There have been several extensions proposed to PCA which can handle noisy and missing data.
This notebook gives a short motivation and demonstration of two such algorithms implemented in the wpca package (http://github.com/jakevdp/wpca/), a lightweight pure-Python package which depends only on numpy, scipy, and scikit-learn.
wpca can be installed using
$ pip install wpca
The package implements three scikit-learn-compatible estimators for PCA and weighted PCA:
wpca.WPCA, based on the algorithm presented in
Delchambre (2014),
uses a direct decomposition of a weighted covariance matrix to
compute principal vectors, and then a weighted least squares optimization
to compute principal components.
wpca.EMPCA, based on the algorithm presented in
Bailey (2012),
uses an iterative expectation-maximization approach to solve
simultaneously for the principal vectors and principal components of
weighted data.
wpca.PCA is a standard non-weighted PCA implemented using the singular
value decomposition. It is included mainly for the sake of testing and comparison.
Though WPCA and EMPCA are similar, they emphasize different aspects of the PCA problem and thus produce slightly different results – for more information, see the discussion in Delchambre (2014).
Let's take a look at these methods in action.
In [1]:
%matplotlib inline
import matplotlib.pyplot as plt
import numpy as np
import seaborn; seaborn.set() # set plot style
from wpca import PCA, WPCA, EMPCA
For simplicity, we will create a straightforward dataset of 1000 sinusoids sampled at a regular interval, with random amplitudes and phases:
$$ x = A \sin[2\pi (t - \phi)] $$The benefit of this choice is that we know the data lie on a two-dimensional manifold, defined by the eigenvectors
$$ e_1 = \sin(t)\\ e_2 = \cos(t) $$Here we will create 1000 such sinusoids, each sampled at 50 values of $t$, resulting in a 50-dimensional dataset:
In [2]:
n_samples = 1000
n_features = 50
rand = np.random.RandomState(42)
amp = rand.randn(n_samples, 1)
phase = rand.rand(n_samples, 1)
t = np.linspace(0, 1, n_features)
Xtrue = amp * np.sin(2 * np.pi * (t - phase))
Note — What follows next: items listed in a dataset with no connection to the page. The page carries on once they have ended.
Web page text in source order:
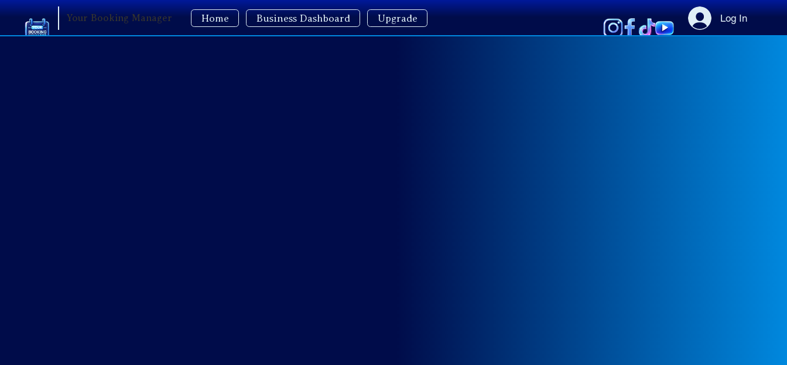
Log In
Home Business Dashboard Upgrade
Your Booking Manager
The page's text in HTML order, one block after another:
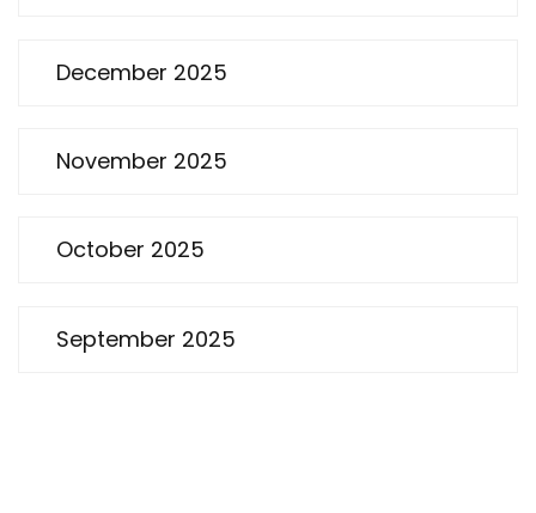
December 2025
November 2025
October 2025
September 2025
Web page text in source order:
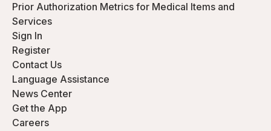
Prior Authorization Metrics for Medical Items and
Services
Sign In
Register
Contact Us
Language Assistance
News Center
Get the App
Careers
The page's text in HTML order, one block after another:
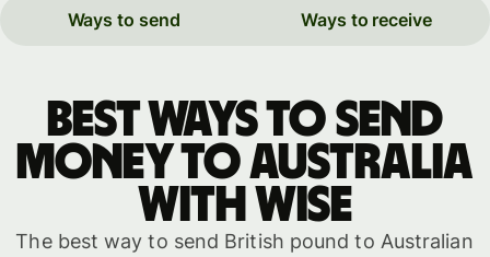
Ways to send Ways to receive
Best ways to send
money to Australia
with WISE
The best way to send British pound to Australian
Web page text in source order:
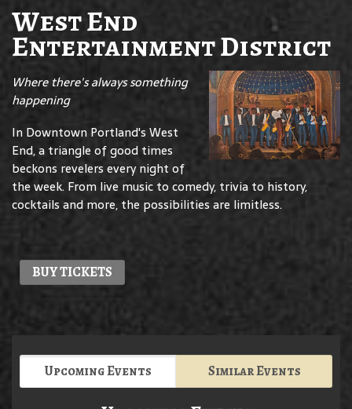
West End
Entertainment District
Where there's always something
happening
In Downtown Portland's West
End, a triangle of good times
beckons revelers every night of
the week. From live music to comedy, trivia to history,
cocktails and more, the possibilities are limitless.
BUY TICKETS
Upcoming Events Similar Events
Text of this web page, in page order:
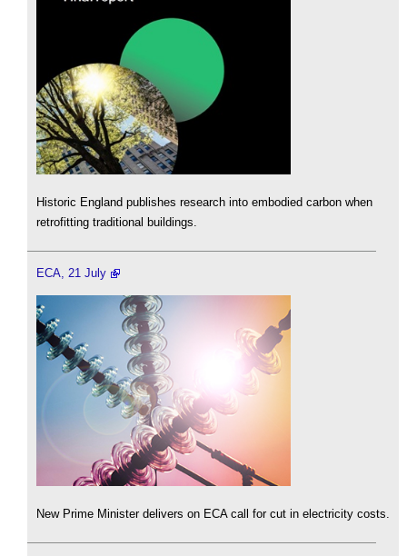
Historic England publishes research into embodied carbon when
retrofitting traditional buildings.
ECA, 21 July
New Prime Minister delivers on ECA call for cut in electricity costs.
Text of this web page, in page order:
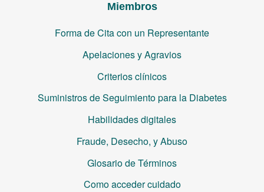
Miembros
Forma de Cita con un Representante
Apelaciones y Agravios
Criterios clínicos
Suministros de Seguimiento para la Diabetes
Habilidades digitales
Fraude, Desecho, y Abuso
Glosario de Términos
Como acceder cuidado
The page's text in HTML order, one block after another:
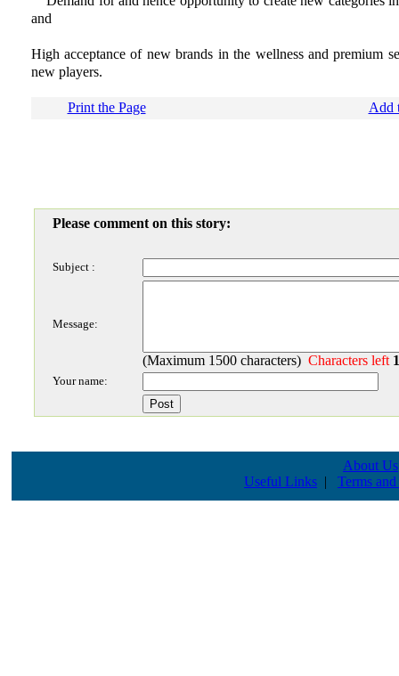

Xtrue.shape # n_samples x n_features
Out[2]:
Here are the first ten of these data points:
In [3]:
plt.plot(Xtrue[:10].T, c='black');
To make this more interesting, let's add some normally-distributed noise to the data:
In [4]:
err = 0.2 * np.ones_like(Xtrue)
X = rand.normal(Xtrue, err)
plt.plot(X[:10].T, c='black');
PCA fundamentally seeks vectors within the dataset along with the variance is mazimized. Under the assumption that the overall variance due to the signal is larger than the overall variance due to the noise, the first few PCA components will contain an approximation to the de-noised signal. In this way, PCA can be used to "reconstruct" input data from a noisy sampling.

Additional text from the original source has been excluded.